*** GIVEN DATA Section Begins ***

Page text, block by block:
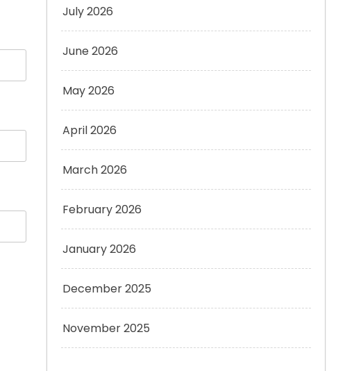
July 2026
June 2026
May 2026
April 2026
March 2026
February 2026
January 2026
December 2025
November 2025
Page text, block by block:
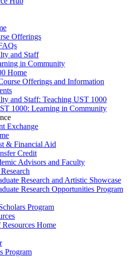
Offerings
and Staff
in Community
Home
Offerings and Information
and Staff: Teaching UST 1000
1000: Learning in Community
Exchange
& Financial Aid
Credit
Advisors and Faculty
Research and Artistic Showcase
Research Opportunities Program
Program
Home
Program
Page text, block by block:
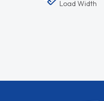
Load Width
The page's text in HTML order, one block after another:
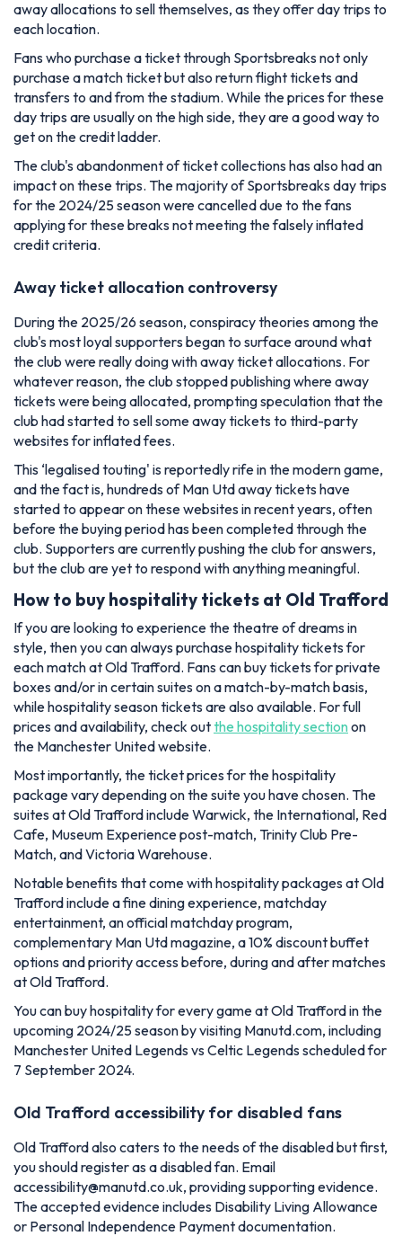
away allocations to sell themselves, as they offer day trips to
each location.
Fans who purchase a ticket through Sportsbreaks not only
purchase a match ticket but also return flight tickets and
transfers to and from the stadium. While the prices for these
day trips are usually on the high side, they are a good way to
get on the credit ladder.
The club's abandonment of ticket collections has also had an
impact on these trips. The majority of Sportsbreaks day trips
for the 2024/25 season were cancelled due to the fans
applying for these breaks not meeting the falsely inflated
credit criteria.
Away ticket allocation controversy
During the 2025/26 season, conspiracy theories among the
club's most loyal supporters began to surface around what
the club were really doing with away ticket allocations. For
whatever reason, the club stopped publishing where away
tickets were being allocated, prompting speculation that the
club had started to sell some away tickets to third-party
websites for inflated fees.
This ‘legalised touting' is reportedly rife in the modern game,
and the fact is, hundreds of Man Utd away tickets have
started to appear on these websites in recent years, often
before the buying period has been completed through the
club. Supporters are currently pushing the club for answers,
but the club are yet to respond with anything meaningful.
How to buy hospitality tickets at Old Trafford
If you are looking to experience the theatre of dreams in
style, then you can always purchase hospitality tickets for
each match at Old Trafford. Fans can buy tickets for private
boxes and/or in certain suites on a match-by-match basis,
while hospitality season tickets are also available. For full
prices and availability, check outthe hospitality sectionon
the Manchester United website.
Most importantly, the ticket prices for the hospitality
package vary depending on the suite you have chosen. The
suites at Old Trafford include Warwick, the International, Red
Cafe, Museum Experience post-match, Trinity Club Pre-
Match, and Victoria Warehouse.
Notable benefits that come with hospitality packages at Old
Trafford include a fine dining experience, matchday
entertainment, an official matchday program,
complementary Man Utd magazine, a 10% discount buffet
options and priority access before, during and after matches
at Old Trafford.
You can buy hospitality for every game at Old Trafford in the
upcoming 2024/25 season by visiting Manutd.com, including
Manchester United Legends vs Celtic Legends scheduled for
7 September 2024.
Old Trafford accessibility for disabled fans
Old Trafford also caters to the needs of the disabled but first,
you should register as a disabled fan. Email
accessibility@manutd.co.uk, providing supporting evidence.
The accepted evidence includes Disability Living Allowance
or Personal Independence Payment documentation.
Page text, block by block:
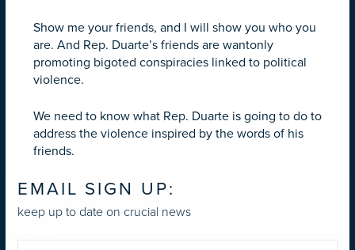
Show me your friends, and I will show you who you
are. And Rep. Duarte’s friends are wantonly
promoting bigoted conspiracies linked to political
violence.
We need to know what Rep. Duarte is going to do to
address the violence inspired by the words of his
friends.
EMAIL SIGN UP:
keep up to date on crucial news
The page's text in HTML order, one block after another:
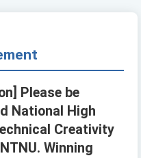
Please be
National High
Creativity
Winning
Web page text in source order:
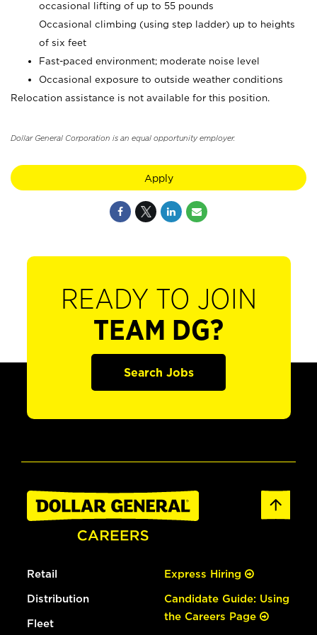
occasional lifting of up to 55 pounds
Occasional climbing (using step ladder) up to heights
of six feet
Fast-paced environment; moderate noise level
Occasional exposure to outside weather conditions
Relocation assistance is not available for this position.
Dollar General Corporation is an equal opportunity employer.
Apply
READY TO JOIN
TEAM DG?
Search Jobs
Retail
Distribution
Fleet
Express Hiring
Candidate Guide: Using
the Careers Page
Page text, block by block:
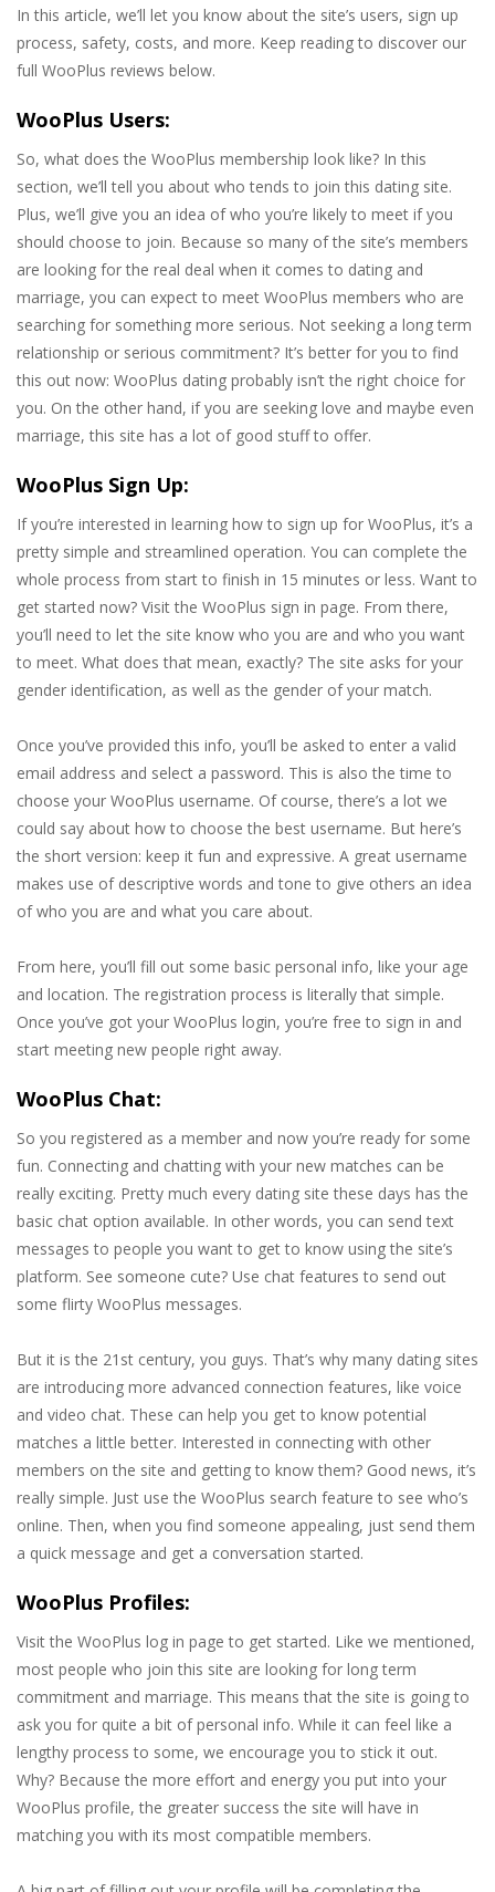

*** GIVEN DATA Section Ends ***

▶ **BRIEF**: Word for word, retype the lines in the entries above that run from the one with "and Staff: Teaching UST 1000" through the one with "package vary depending". Both ends count; pictures do not.

▶ **THE ANSWER**:
and Staff: Teaching UST 1000
1000: Learning in Community
Exchange
& Financial Aid
Credit
Advisors and Faculty
Research and Artistic Showcase
Research Opportunities Program
Program
Home
Program
Page text, block by block:
Load Width
The page's text in HTML order, one block after another:
away allocations to sell themselves, as they offer day trips to
each location.
Fans who purchase a ticket through Sportsbreaks not only
purchase a match ticket but also return flight tickets and
transfers to and from the stadium. While the prices for these
day trips are usually on the high side, they are a good way to
get on the credit ladder.
The club's abandonment of ticket collections has also had an
impact on these trips. The majority of Sportsbreaks day trips
for the 2024/25 season were cancelled due to the fans
applying for these breaks not meeting the falsely inflated
credit criteria.
Away ticket allocation controversy
During the 2025/26 season, conspiracy theories among the
club's most loyal supporters began to surface around what
the club were really doing with away ticket allocations. For
whatever reason, the club stopped publishing where away
tickets were being allocated, prompting speculation that the
club had started to sell some away tickets to third-party
websites for inflated fees.
This ‘legalised touting' is reportedly rife in the modern game,
and the fact is, hundreds of Man Utd away tickets have
started to appear on these websites in recent years, often
before the buying period has been completed through the
club. Supporters are currently pushing the club for answers,
but the club are yet to respond with anything meaningful.
How to buy hospitality tickets at Old Trafford
If you are looking to experience the theatre of dreams in
style, then you can always purchase hospitality tickets for
each match at Old Trafford. Fans can buy tickets for private
boxes and/or in certain suites on a match-by-match basis,
while hospitality season tickets are also available. For full
prices and availability, check outthe hospitality sectionon
the Manchester United website.
Most importantly, the ticket prices for the hospitality
package vary depending on the suite you have chosen. The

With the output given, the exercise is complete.